*Source data*
###
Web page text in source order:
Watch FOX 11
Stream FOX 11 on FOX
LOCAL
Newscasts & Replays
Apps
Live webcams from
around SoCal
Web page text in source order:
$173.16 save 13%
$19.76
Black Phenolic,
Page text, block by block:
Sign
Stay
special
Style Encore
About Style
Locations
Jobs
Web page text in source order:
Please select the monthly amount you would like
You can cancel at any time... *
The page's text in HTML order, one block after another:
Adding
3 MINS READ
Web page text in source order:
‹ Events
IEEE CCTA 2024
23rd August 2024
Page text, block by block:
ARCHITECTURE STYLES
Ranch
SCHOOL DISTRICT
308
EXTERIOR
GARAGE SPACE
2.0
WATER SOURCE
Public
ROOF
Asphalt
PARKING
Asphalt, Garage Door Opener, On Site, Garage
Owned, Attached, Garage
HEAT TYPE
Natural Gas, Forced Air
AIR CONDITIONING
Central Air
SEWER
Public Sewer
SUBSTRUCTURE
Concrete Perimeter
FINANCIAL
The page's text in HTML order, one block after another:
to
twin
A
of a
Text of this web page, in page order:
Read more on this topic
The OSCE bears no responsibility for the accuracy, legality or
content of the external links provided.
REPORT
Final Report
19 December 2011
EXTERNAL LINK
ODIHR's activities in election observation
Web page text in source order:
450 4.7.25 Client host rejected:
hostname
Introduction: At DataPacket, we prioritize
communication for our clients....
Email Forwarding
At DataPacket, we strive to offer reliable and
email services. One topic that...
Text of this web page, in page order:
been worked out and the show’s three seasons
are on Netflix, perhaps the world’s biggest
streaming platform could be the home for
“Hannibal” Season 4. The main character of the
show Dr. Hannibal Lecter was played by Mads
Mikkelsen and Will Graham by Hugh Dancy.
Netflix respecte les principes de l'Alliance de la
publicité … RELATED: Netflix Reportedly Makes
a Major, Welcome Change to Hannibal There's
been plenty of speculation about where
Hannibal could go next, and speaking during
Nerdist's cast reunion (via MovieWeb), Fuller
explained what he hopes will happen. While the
###
Please write the data above out again, exactly the same.

Web page text in source order:
Watch FOX 11
Stream FOX 11 on FOX
LOCAL
Newscasts & Replays
Apps
Live webcams from
around SoCal
Web page text in source order:
$173.16 save 13%
$19.76
Black Phenolic,
Page text, block by block:
Sign
Stay
special
Style Encore
About Style
Locations
Jobs
Web page text in source order:
Please select the monthly amount you would like
You can cancel at any time... *
The page's text in HTML order, one block after another:
Adding
3 MINS READ
Web page text in source order:
‹ Events
IEEE CCTA 2024
23rd August 2024
Page text, block by block:
ARCHITECTURE STYLES
Ranch
SCHOOL DISTRICT
308
EXTERIOR
GARAGE SPACE
2.0
WATER SOURCE
Public
ROOF
Asphalt
PARKING
Asphalt, Garage Door Opener, On Site, Garage
Owned, Attached, Garage
HEAT TYPE
Natural Gas, Forced Air
AIR CONDITIONING
Central Air
SEWER
Public Sewer
SUBSTRUCTURE
Concrete Perimeter
FINANCIAL
The page's text in HTML order, one block after another:
to
twin
A
of a
Text of this web page, in page order:
Read more on this topic
The OSCE bears no responsibility for the accuracy, legality or
content of the external links provided.
REPORT
Final Report
19 December 2011
EXTERNAL LINK
ODIHR's activities in election observation
Web page text in source order:
450 4.7.25 Client host rejected:
hostname
Introduction: At DataPacket, we prioritize
communication for our clients....
Email Forwarding
At DataPacket, we strive to offer reliable and
email services. One topic that...
Text of this web page, in page order:
been worked out and the show’s three seasons
are on Netflix, perhaps the world’s biggest
streaming platform could be the home for
“Hannibal” Season 4. The main character of the
show Dr. Hannibal Lecter was played by Mads
Mikkelsen and Will Graham by Hugh Dancy.
Netflix respecte les principes de l'Alliance de la
publicité … RELATED: Netflix Reportedly Makes
a Major, Welcome Change to Hannibal There's
been plenty of speculation about where
Hannibal could go next, and speaking during
Nerdist's cast reunion (via MovieWeb), Fuller
explained what he hopes will happen. While the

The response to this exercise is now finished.